PROBLEM STATEMENT: Reproduce the entries below exactly, but leave the pictures out.

EXTRACTED DATA:
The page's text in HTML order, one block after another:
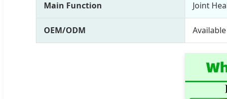
Main Function Joint
OEM/ODM
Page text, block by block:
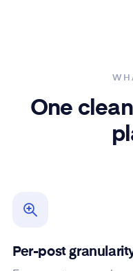
One
Per-post
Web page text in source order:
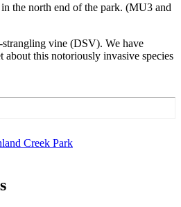
the north end of the park. (MU3 and
vine (DSV). We have
about this notoriously invasive species
Creek Park
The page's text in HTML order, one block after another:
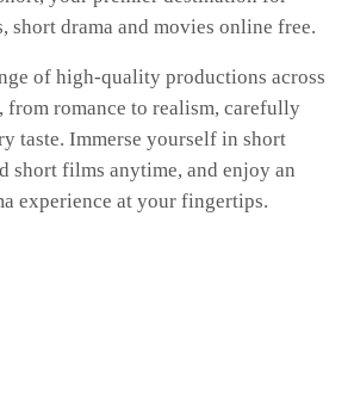
short drama and movies online free.
of high-quality productions across
from romance to realism, carefully
taste. Immerse yourself in short
short films anytime, and enjoy an
experience at your fingertips.

YOUR SOLUTION:
The page's text in HTML order, one block after another:
Main Function Joint
OEM/ODM
Page text, block by block:
One
Per-post
Web page text in source order:
the north end of the park. (MU3 and
vine (DSV). We have
about this notoriously invasive species
Creek Park
The page's text in HTML order, one block after another:
short drama and movies online free.
of high-quality productions across
from romance to realism, carefully
taste. Immerse yourself in short
short films anytime, and enjoy an
experience at your fingertips.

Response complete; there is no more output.